Provided records:

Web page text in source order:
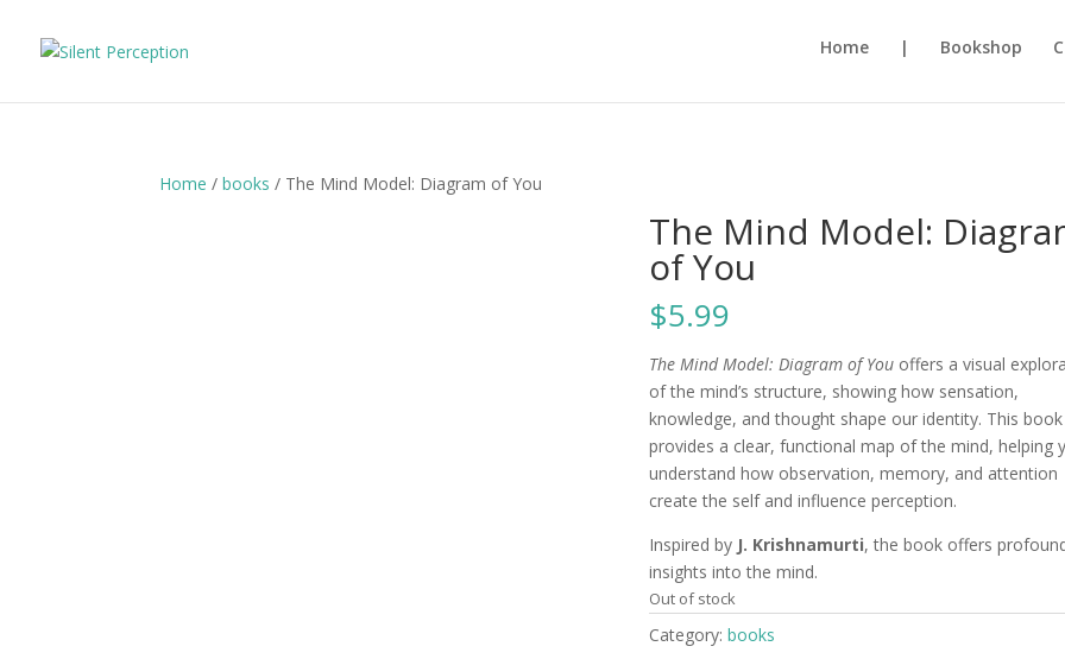
Home | Bookshop
Home /books / The Mind Model: Diagram of You
The Mind Model:
of You
$5.99
The Mind Model: Diagram of You offers a visual
of the mind’s structure, showing how sensation,
knowledge, and thought shape our identity. This book
provides a clear, functional map of the mind, helping
understand how observation, memory, and attention
create the self and influence perception.
Inspired by J. Krishnamurti, the book offers
insights into the mind.
Out of stock
Category:books

Brief: Print the listing word for word, but omit the pictures.

Exercise response:
Web page text in source order:
Home | Bookshop
Home /books / The Mind Model: Diagram of You
The Mind Model:
of You
$5.99
The Mind Model: Diagram of You offers a visual
of the mind’s structure, showing how sensation,
knowledge, and thought shape our identity. This book
provides a clear, functional map of the mind, helping
understand how observation, memory, and attention
create the self and influence perception.
Inspired by J. Krishnamurti, the book offers
insights into the mind.
Out of stock
Category:books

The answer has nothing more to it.